[[ Records to process, beginning ]]

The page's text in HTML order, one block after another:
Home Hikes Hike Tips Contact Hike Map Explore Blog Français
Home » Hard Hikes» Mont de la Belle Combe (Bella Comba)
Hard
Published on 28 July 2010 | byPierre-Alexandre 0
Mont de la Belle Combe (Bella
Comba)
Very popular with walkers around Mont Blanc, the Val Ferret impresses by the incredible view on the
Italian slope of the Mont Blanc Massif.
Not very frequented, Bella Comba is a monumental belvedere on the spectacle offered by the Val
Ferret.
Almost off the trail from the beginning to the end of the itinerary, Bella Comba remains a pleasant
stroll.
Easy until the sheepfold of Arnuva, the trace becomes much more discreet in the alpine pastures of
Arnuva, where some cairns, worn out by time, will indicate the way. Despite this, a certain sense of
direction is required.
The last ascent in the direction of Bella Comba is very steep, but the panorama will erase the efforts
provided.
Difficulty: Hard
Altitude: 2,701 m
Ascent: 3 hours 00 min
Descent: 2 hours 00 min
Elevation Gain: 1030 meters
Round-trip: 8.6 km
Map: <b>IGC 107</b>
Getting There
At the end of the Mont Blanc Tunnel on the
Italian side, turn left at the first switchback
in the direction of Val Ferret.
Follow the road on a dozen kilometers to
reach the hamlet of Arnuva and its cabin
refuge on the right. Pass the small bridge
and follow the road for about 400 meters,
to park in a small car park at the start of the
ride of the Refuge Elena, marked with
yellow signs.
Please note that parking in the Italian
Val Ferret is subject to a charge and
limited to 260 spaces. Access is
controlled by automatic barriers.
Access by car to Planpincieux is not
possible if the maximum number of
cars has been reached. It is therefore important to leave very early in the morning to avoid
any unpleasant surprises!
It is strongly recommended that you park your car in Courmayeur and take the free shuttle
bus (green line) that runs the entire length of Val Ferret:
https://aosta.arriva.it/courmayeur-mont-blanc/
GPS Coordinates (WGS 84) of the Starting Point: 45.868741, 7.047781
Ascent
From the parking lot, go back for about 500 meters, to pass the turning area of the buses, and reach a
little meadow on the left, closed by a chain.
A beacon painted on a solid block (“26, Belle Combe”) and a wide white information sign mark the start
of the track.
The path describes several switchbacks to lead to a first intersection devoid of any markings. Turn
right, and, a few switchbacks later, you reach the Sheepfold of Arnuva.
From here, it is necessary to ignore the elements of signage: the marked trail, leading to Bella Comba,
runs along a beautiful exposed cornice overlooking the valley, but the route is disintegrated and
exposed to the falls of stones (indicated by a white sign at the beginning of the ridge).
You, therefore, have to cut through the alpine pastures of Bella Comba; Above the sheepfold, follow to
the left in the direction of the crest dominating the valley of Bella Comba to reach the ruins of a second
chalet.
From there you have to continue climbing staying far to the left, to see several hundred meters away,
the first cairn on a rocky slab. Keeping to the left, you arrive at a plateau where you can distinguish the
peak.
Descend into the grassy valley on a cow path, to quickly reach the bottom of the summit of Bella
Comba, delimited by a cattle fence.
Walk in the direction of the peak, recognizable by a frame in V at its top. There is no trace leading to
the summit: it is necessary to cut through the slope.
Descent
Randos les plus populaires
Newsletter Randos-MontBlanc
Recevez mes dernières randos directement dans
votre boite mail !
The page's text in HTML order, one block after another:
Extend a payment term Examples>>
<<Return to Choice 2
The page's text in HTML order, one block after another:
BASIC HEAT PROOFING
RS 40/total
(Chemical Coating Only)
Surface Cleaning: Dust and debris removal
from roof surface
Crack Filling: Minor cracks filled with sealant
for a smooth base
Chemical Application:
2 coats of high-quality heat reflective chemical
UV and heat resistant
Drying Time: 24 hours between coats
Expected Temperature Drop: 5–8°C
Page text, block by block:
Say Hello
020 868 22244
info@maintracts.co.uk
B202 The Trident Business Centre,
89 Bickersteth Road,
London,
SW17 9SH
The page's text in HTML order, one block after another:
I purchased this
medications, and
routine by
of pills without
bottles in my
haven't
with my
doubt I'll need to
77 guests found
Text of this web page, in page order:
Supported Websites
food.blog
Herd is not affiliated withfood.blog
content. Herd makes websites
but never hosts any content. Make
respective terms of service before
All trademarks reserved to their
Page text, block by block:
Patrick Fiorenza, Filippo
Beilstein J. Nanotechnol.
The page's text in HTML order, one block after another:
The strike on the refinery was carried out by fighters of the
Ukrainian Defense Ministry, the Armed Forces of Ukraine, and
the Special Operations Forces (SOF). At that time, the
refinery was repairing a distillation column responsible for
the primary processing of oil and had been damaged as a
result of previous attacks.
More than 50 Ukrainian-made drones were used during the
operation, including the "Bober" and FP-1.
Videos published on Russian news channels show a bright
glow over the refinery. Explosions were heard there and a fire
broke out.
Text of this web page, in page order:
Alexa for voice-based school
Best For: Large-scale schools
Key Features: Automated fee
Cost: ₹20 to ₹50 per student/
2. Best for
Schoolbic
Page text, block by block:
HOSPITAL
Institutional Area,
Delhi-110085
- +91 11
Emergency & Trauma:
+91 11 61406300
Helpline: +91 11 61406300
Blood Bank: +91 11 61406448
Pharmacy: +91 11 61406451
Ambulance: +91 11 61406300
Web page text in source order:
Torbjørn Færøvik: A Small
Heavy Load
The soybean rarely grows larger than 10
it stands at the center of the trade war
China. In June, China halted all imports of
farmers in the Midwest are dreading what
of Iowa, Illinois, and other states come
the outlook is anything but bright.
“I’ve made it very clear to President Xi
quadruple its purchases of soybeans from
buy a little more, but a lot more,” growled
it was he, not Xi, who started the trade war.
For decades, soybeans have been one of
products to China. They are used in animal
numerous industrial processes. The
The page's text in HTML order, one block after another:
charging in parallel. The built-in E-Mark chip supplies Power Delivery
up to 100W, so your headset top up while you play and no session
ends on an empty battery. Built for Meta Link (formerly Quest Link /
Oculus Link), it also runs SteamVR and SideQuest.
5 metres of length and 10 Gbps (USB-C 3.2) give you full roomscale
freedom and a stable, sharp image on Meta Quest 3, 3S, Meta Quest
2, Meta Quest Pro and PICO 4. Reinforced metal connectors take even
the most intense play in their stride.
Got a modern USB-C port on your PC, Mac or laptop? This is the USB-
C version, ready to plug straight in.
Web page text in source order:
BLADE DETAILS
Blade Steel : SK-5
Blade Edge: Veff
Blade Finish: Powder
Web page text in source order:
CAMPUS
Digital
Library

[[ Records to process, end ]]

# Your assignment
Counting only lines that hold the word "Forces", say how many there are in the listing above and add nothing.

# Solution below
2